Title: Banner Killers: Another Two
Post by: lnminente on August 22, 2002, 04:33:31 PM
You are right the filter matches, there was a problem importing the lists.

Sorry for the scare. And thanks again Sidki.

 
Title: Banner Killers: Another Two
Post by: sidki3003 on August 22, 2002, 04:51:51 PM
No problem

 
Title: Banner Killers: Another Two
Post by: sidki3003 on August 23, 2002, 02:59:05 AM
'lil bugfix

Changes in the first post


 
Title: Banner Killers: Another Two
Post by: altosax on August 23, 2002, 11:12:06 AM
hi sidki,
just some little tweaks.

1.
"<[^>]++>&&*ssrc=$AV(4)*&&$LST(AdDims)*"

in the linked one you can replace a double check with a single check by modifying ++ in + this way:

"<[^>]+>&&*ssrc=$AV(4)*&&$LST(AdDims)*"

2.
"((*width=$AV(([#0:*])6) & *height=$AV(([#0:*])7)) *>$SET(5= 6x7)|)"

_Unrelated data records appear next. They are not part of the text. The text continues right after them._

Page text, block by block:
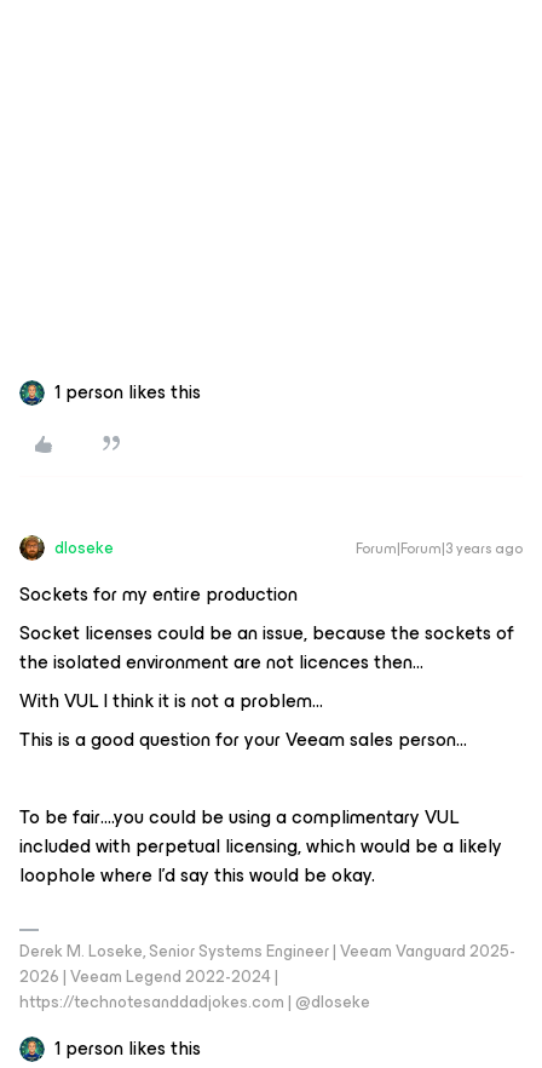
1 person likes this
dloseke Forum|Forum|3 years ago
Sockets for my entire production
Socket licenses could be an issue, because the sockets of
the isolated environment are not licences then…
With VUL I think it is not a problem...
This is a good question for your Veeam sales person...
To be fair….you could be using a complimentary VUL
included with perpetual licensing, which would be a likely
loophole where I’d say this would be okay.
Derek M. Loseke, Senior Systems Engineer | Veeam Vanguard 2025-
2026 | Veeam Legend 2022-2024 |
https://technotesanddadjokes.com | @dloseke
1 person likes this
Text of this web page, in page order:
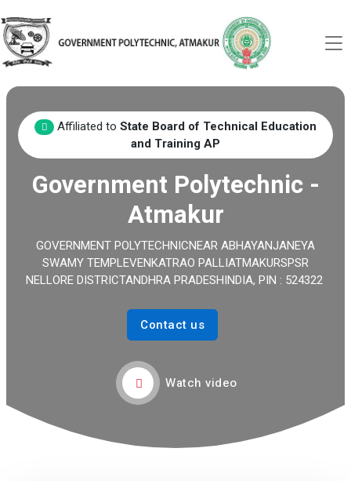
Affiliated to State Board of Technical Education
and Training AP
Government Polytechnic -
Atmakur
GOVERNMENT POLYTECHNICNEAR ABHAYANJANEYA
SWAMY TEMPLEVENKATRAO PALLIATMAKURSPSR
NELLORE DISTRICTANDHRA PRADESHINDIA, PIN : 524322
Contact us
Watch video
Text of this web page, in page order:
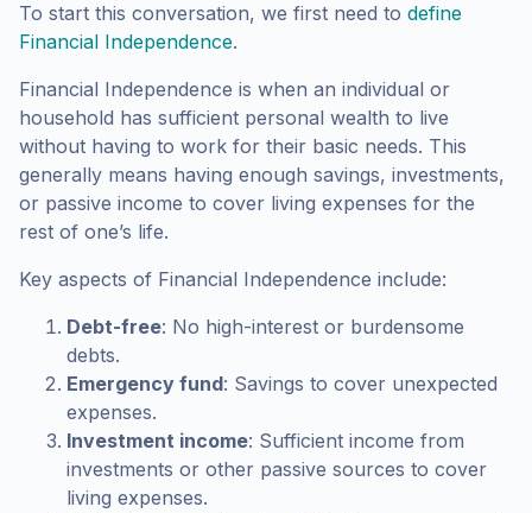
To start this conversation, we first need to define
Financial Independence.
Financial Independence is when an individual or
household has sufficient personal wealth to live
without having to work for their basic needs. This
generally means having enough savings, investments,
or passive income to cover living expenses for the
rest of one’s life.
Key aspects of Financial Independence include:
Debt-free: No high-interest or burdensome
debts.
Emergency fund: Savings to cover unexpected
expenses.
Investment income: Sufficient income from
investments or other passive sources to cover
living expenses.
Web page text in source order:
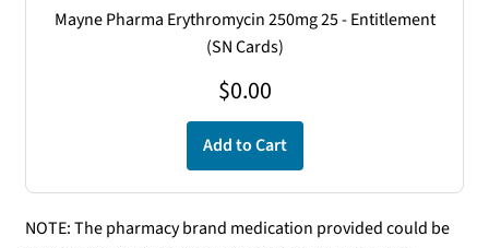
Mayne Pharma Erythromycin 250mg 25 - Entitlement
(SN Cards)
$0.00
Add to Cart
NOTE: The pharmacy brand medication provided could be
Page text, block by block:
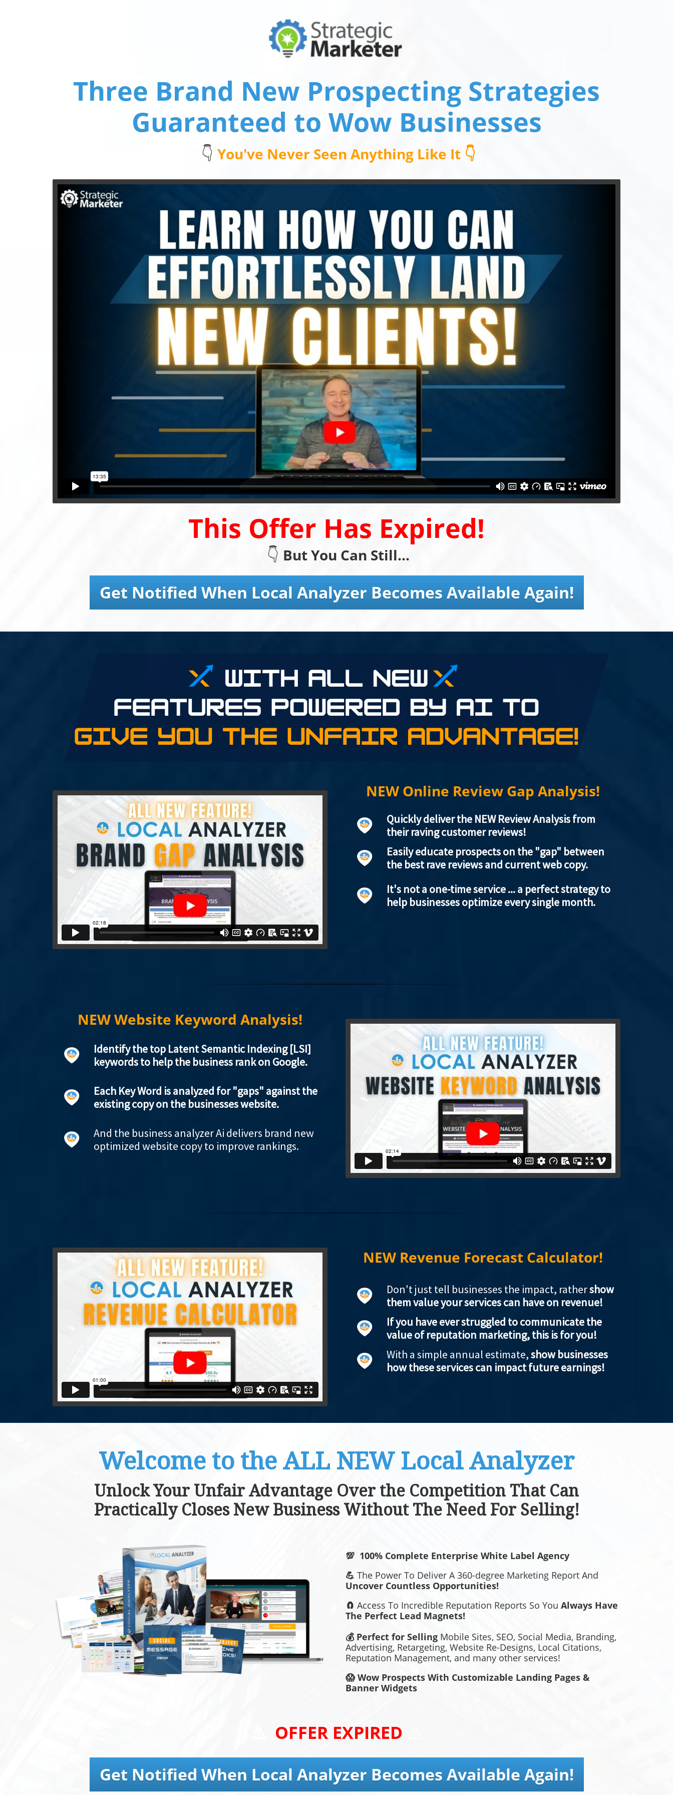
Three Brand New Prospecting Strategies
Guaranteed to Wow Businesses
👇 You've Never Seen Anything Like It 👇
This Offer Has Expired!
👇 But You Can Still...
Get Notified When Local Analyzer Becomes Available Again!
NEW Online Review Gap Analysis!
Quickly deliver the NEW Review Analysis from
their raving customer reviews!
Easily educate prospects on the "gap" between
the best rave reviews and current web copy.
It's not a one-time service ... a perfect strategy to
help businesses optimize every single month.
NEW Website Keyword Analysis!
Identify the top Latent Semantic Indexing [LSI]
keywords to help the business rank on Google.
Each Key Word is analyzed for "gaps" against the
existing copy on the businesses website.
And the business analyzer Ai delivers brand new
optimized website copy to improve rankings.
NEW Revenue Forecast Calculator!
Don't just tell businesses the impact, rathershow
them value your services can have on revenue!
If you have ever struggled to communicate the
value of reputation marketing, this is for you!
With a simple annual estimate,show businesses
how these services can impact future earnings!
Welcome to the ALL NEW Local Analyzer
Unlock Your Unfair Advantage Over the Competition That Can
Practically Closes New Business Without The Need For Selling!
💯 100% Complete Enterprise White Label Agency​
💪 The Power To Deliver A 360-degree Marketing Report And
Uncover Countless Opportunities!
🧲 Access To Incredible Reputation Reports So You Always Have
The Perfect Lead Magnets!
💰 Perfect for Selling Mobile Sites, SEO, Social Media, Branding,
Advertising, Retargeting, Website Re-Designs, Local Citations,
Reputation Management, and many other services!
😱 Wow Prospects With Customizable Landing Pages &
Banner Widgets
OFFER EXPIRED
Get Notified When Local Analyzer Becomes Available Again!
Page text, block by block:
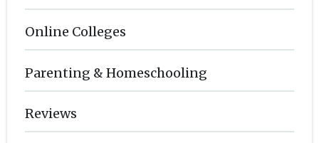
Online Colleges
Parenting & Homeschooling
Reviews
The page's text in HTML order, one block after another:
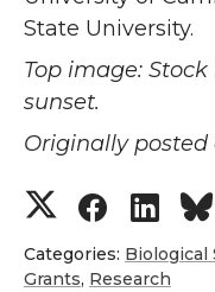
State University.
Top image:
sunset.
Originally posted
S
h
S
h
S
h
Categories: Biological
Grants, Research
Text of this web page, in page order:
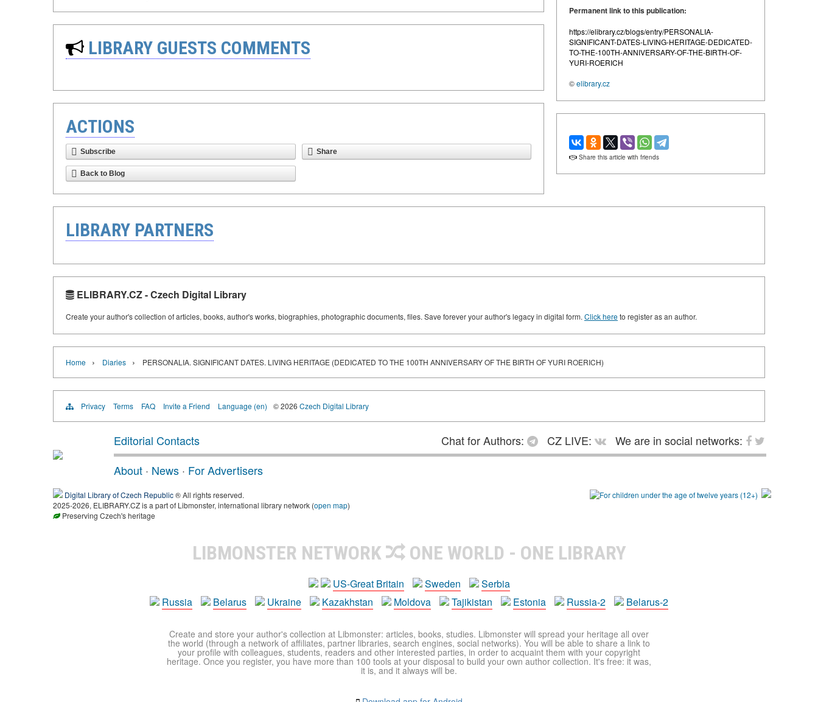
LIBRARY GUESTS COMMENTS
ACTIONS
Subscribe Share
Back to Blog
Permanent link to this publication:
https://elibrary.cz/blogs/entry/PERSONALIA-
SIGNIFICANT-DATES-LIVING-HERITAGE-DEDICATED-
TO-THE-100TH-ANNIVERSARY-OF-THE-BIRTH-OF-
YURI-ROERICH
©elibrary.cz
Share this article with friends
LIBRARY PARTNERS
ELIBRARY.CZ - Czech Digital Library
Create your author's collection of articles, books, author's works, biographies, photographic documents, files. Save forever your author's legacy in digital form. Click hereto register as an author.
Home › Diaries › PERSONALIA. SIGNIFICANT DATES. LIVING HERITAGE (DEDICATED TO THE 100TH ANNIVERSARY OF THE BIRTH OF YURI ROERICH)
Privacy Terms FAQ Invite a Friend Language (en) © 2026 Czech Digital Library
Editorial Contacts Chat for Authors: CZ LIVE:
We are in social networks:
About · News · For Advertisers
Digital Library of Czech Republic® All rights reserved.
2025-2026, ELIBRARY.CZ is a part of Libmonster, international library network (open map)
Preserving Czech's heritage
LIBMONSTER NETWORK ONE WORLD - ONE LIBRARY
US-Great Britain Sweden
Serbia
Russia
Belarus Ukraine Kazakhstan Moldova Tajikistan Estonia Russia-2 Belarus-2
Create and store your author's collection at Libmonster: articles, books, studies. Libmonster will spread your heritage all over
the world (through a network of affiliates, partner libraries, search engines, social networks). You will be able to share a link to
your profile with colleagues, students, readers and other interested parties, in order to acquaint them with your copyright
heritage. Once you register, you have more than 100 tools at your disposal to build your own author collection. It's free: it was,
it is, and it always will be.
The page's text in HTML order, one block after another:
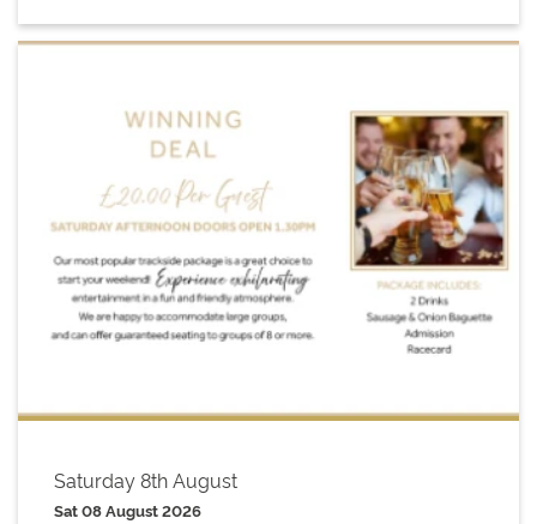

in both filters you can remove the check and make faster the assignement to variables this way:

"((*width=$AV(6) & *height=$AV(7)) *>$SET(5= 6x7)|)"

3.
in my banner blaster i've recently modified bounds to match both <iframe*> and <iframe*>*</iframe> this way:

<iframe*>(*</iframe>|)


still evaluating,
altosax.

 
Title: Banner Killers: Another Two
Post by: sidki3003 on August 23, 2002, 01:46:41 PM
Hi altosax,

I checked your smart modifications
quote:

1.
"<[^>]+>&&*ssrc=$AV(4)*&&$LST(AdDims)*"


Right, does the same and is faster.
quote:

2.
"((*width=$AV(6) & *height=$AV(7)) *>$SET(5= 6x7)|)"


Same and faster.
quote:

3.
<iframe*>(*</iframe>|)


That one looks simple but it's not. I'll be back with that later.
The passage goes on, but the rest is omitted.